The Supreme Court of the United States has the highest authority in the Judicial Branch and is the third branch of government. The function of the Supreme Court is to interpret the Constitution. The Supreme Court looks at federal and state statues and executive actions to determine if they comply with the United States Constitution. On the Supreme Court, there are nine justices that hear cases that have been appealed through the justice system. When the Supreme Court rules in a case that is the last and final ruling for the defendant.

One case that was brought to the United States Supreme court was the Cohen vs. California case. In this case, freedom of speech was the issue to be addressed in conjunction with the first amendment. This case was argued February 22, 1971 and decided upon on June 7, 1971. On April 26, 1968 Paul Robert Cohen was in the corridor of the Los Angeles County Courthouse wearing a jacket that said “Fuck the Draft.” The words were clearly visible and there were numerous women and children all around him in the courthouse. Cohen was arrested for wearing this jacket purposely in front of everyone and being in the courthouse. Cohen admitted that he wore the jacket purposely to inform the public of the way he felt against the Draft and the Vietnam War. He was convicted and sentenced to XXX days in prison.

This case needed to be heard in the United States Supreme Court because Cohen’s lawyer appealed this case as Cohen and the lawyer believed that his right to freedom of speech as guaranteed in the first amendment had been dishonored.
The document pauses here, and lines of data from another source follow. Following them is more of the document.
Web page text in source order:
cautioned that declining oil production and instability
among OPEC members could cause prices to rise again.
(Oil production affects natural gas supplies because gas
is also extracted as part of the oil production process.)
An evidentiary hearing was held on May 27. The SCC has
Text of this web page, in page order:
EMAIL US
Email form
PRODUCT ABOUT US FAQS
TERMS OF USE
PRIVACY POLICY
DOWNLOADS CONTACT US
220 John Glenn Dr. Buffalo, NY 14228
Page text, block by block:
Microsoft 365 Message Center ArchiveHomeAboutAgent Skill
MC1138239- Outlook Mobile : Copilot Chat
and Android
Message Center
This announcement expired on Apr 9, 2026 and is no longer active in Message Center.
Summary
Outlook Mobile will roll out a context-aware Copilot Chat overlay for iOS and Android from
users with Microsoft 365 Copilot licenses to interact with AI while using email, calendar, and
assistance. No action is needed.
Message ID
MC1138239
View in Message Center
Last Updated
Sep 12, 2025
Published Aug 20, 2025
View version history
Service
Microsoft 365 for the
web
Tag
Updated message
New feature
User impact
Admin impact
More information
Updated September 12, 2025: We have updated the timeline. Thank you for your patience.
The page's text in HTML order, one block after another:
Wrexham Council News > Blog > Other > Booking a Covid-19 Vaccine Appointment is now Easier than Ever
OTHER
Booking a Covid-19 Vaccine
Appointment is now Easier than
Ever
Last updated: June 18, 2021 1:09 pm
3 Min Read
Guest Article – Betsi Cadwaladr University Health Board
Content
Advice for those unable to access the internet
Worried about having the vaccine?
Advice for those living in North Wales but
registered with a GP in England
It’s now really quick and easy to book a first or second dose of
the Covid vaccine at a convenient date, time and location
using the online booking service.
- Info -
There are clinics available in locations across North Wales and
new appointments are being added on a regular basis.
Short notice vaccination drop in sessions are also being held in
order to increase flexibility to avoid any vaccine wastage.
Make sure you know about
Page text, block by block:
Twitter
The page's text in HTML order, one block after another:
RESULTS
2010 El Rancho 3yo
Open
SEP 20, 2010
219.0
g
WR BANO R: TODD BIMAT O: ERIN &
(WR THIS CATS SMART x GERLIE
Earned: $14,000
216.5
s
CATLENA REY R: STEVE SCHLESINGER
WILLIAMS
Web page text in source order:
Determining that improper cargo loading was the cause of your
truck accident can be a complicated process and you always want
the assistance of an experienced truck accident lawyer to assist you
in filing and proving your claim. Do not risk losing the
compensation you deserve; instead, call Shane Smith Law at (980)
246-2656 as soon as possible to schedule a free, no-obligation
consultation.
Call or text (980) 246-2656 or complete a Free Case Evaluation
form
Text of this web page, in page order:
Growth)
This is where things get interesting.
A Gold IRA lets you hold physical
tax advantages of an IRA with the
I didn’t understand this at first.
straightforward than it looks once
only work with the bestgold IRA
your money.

The state of California lacked the power to penalize Cohen without showing a reason to promote disobedience to or disruption to the draft with the underlying content of the message on the back of his jacket. Cohen was convicted for violating the California Penal Code section 415 which prohibits maliciously and willfully disturbing another person by using offensive words in a public place which are inherently likely to provoke an immediate violent reaction. Mr. Justice Harlan stated that the state of California can not make a public display of a four letter word a criminal offense according to the first and fourteenth amendment. In Mr. Justice Blackmun’s opinion, Cohen’s actions were mainly in the act of conduct and little of speech. With this in mind Cohen was convicted for disturbing the peace.

In the case of Brown vs. Louisiana, freedom of speech, assembly, and freedom to petition were the rights in conjunction with the first amendment to be addressed. On March 7, 1964, Mr. Henry Brown and four other young male Negros went into the Audubon Regional Library in Clinton, Louisiana to request the book “The Story of the Negro.” The book was...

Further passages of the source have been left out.